Activities of the GCP are organized around three main themes: (1) patterns and variability; (2) processes and interactions; and, (3) carbon management. Our current priority areas are coordination and standardization of measurements from different platforms on land, air, and ocean for carbon-climate research; integration of carbon management into community development plans and programs; international comparisons of biogeochemical models and model-data validation exercises; and developing carbon mitigation and adaptation options under an umbrella of regional sustainable development.

The Tsukuba office is particularly focused on fostering the scientific understanding of the “human dimensions” of the carbon cycle and the challenge of linking such understanding to science on the other components of the Earth System. The human dimensions include patterns and processes concerning demography, social (in)equality, technology, social institutions, and culture as they are interrelated and related to the carbon cycle and climate. Social institutions refer to the clusters of norms and values that have crystallized into recognizable large-scale social patterns such as the family, religion, the polity, the economy, and science.


The GCP Tsukuba office plans to embark on a variety of avenues of inquiry and action to move the understanding of the human dimensions of the carbon cycle forward. The activity plans are expected to become official after they have been discussed with the Scientific Steering Committee at a meeting planned for July 2004 in Goa, India.

One of the first projects planned is a comparison of the specification of variables and linkages in a number of “coupled models.” Secondly, we anticipate fostering a project-based approach to carbon emission reduction and sequestration as an opportunity for regional development. We think that real projects will help us identify the different policy-relevant expert perspectives and offer a focus for “outcome-based” collaboration. For that reason we are hoping that Yamagata Prefecture and US state of Colorado (already “sisters”) will work together to test an integrated carbon management approach that we want to develop along with colleagues within NIES, in Yamagata, and Colorado.

Another activity planned for the GCP Tsukuba office is our Science and the Media Network project to link scientists and journalists in partnerships designed to improve the communication between them. We look forward to working with such organizations as Japan’s Global Environmental Forum, the Japan Environmental Journalist Association, the National Association of Science Writers in the US, the Asia-Pacific Network, the New York Times and the Keystone Center for Science and Policy to advance the level of understanding for citizens of the pressing challenges surrounding global warming, climate change, lifestyle choices, and the political economy.

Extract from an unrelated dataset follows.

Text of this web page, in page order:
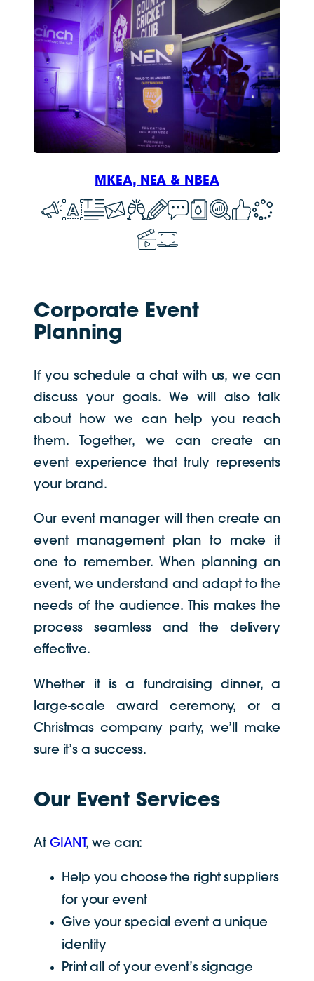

We hope to stimulate the amount, quality, and exchange of research being conducted within the social sciences, policy studies, and the humanities so that more people are considering the carbon cycle and climate change in their thinking. That means that we will tap existing research and policy networks to invite greater participation in deriving policy relevant carbon cycle science, beginning with the active intellectual community in Tsukuba Science City. One part of this effort is the GCP Seminar Series on Human Dimensions of the Carbon Cycle that will begin at NIES in September.

The Executive director of the GCP-Tsukuba office is Dr. Penelope Canan, a sociology professor from the University of Denver in Colorado (USA). Melanie Hartman (USA) is senior researcher, Harumi Kato (JAPAN) is special assignment researcher, Dr. Georgii Alexandrov (RUSSIA) is a biosphere modeler, and Yukako Ojima (JAPAN) is secretary.

The Scientific Steering Committee is comprised of scientific leaders from around the world and across disciplines. The nations represented on the committee include Australia, Canada, France, Germany, India, Italy, Japan, Mexico, Taiwan, Thailand, the United Kingdom, and the United States. Dr. Yoshiki Yamagata of the Climate Change Research Project (NIES) is a member of the Science Steering Committee.